Whenever a line contains the string "your", copy it out of the entries.

[Excerpts from a dataset]
==========

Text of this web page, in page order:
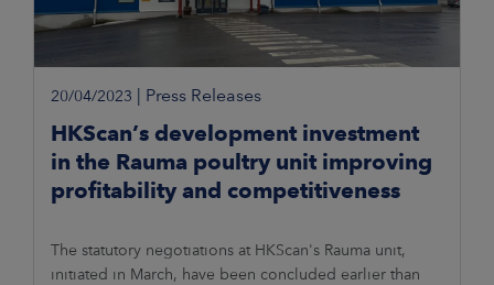
20/04/2023 Press Releases
HKScan’s development investment
in the Rauma poultry unit improving
profitability and competitiveness
The statutory negotiations at HKScan's Rauma unit,
initiated in March, have been concluded earlier than
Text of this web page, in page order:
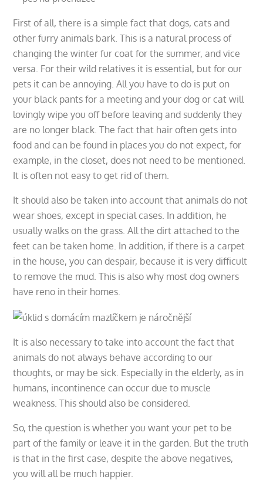
First of all, there is a simple fact that dogs, cats and
other furry animals bark. This is a natural process of
changing the winter fur coat for the summer, and vice
versa. For their wild relatives it is essential, but for our
pets it can be annoying. All you have to do is put on
your black pants for a meeting and your dog or cat will
lovingly wipe you off before leaving and suddenly they
are no longer black. The fact that hair often gets into
food and can be found in places you do not expect, for
example, in the closet, does not need to be mentioned.
It is often not easy to get rid of them.
It should also be taken into account that animals do not
wear shoes, except in special cases. In addition, he
usually walks on the grass. All the dirt attached to the
feet can be taken home. In addition, if there is a carpet
in the house, you can despair, because it is very difficult
to remove the mud. This is also why most dog owners
have reno in their homes.
It is also necessary to take into account the fact that
animals do not always behave according to our
thoughts, or may be sick. Especially in the elderly, as in
humans, incontinence can occur due to muscle
weakness. This should also be considered.
So, the question is whether you want your pet to be
part of the family or leave it in the garden. But the truth
is that in the first case, despite the above negatives,
you will all be much happier.
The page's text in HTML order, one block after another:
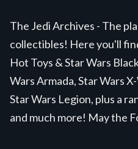
The Jedi Archives - The
collectibles! Here you'll
Hot Toys & Star Wars
Wars Armada, Star Wars
Star Wars Legion, plus a
and much more! May the
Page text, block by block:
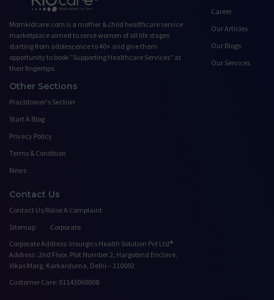
Momkidcare.com is a mother & child healthcare service
marketplace aimed to serve women of all life stages
starting from adolescence to 40+ and give them
opportunity to book ”Supporting Healthcare Services" at
their fingertips.
Career
Our Articles
Our Blogs
Our Services
Other Sections
Practitioner's Section
Start A Blog
Privacy Policy
Terms & Condition
News
Contact Us
Contact Us/Raise A Complaint
Sitemap
Corporate
Corporate Address: Insurgics Health Solution Pvt Ltd®
Address : 2nd Floor, Plot Number 2, Hargobind Enclave,
Vikas Marg, Karkarduma, Delhi – 110092
Customer Care: 01143060808
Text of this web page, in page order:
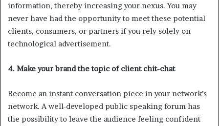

==========

TASK SOLUTION:
your black pants for a meeting and your dog or cat will
So, the question is whether you want your pet to be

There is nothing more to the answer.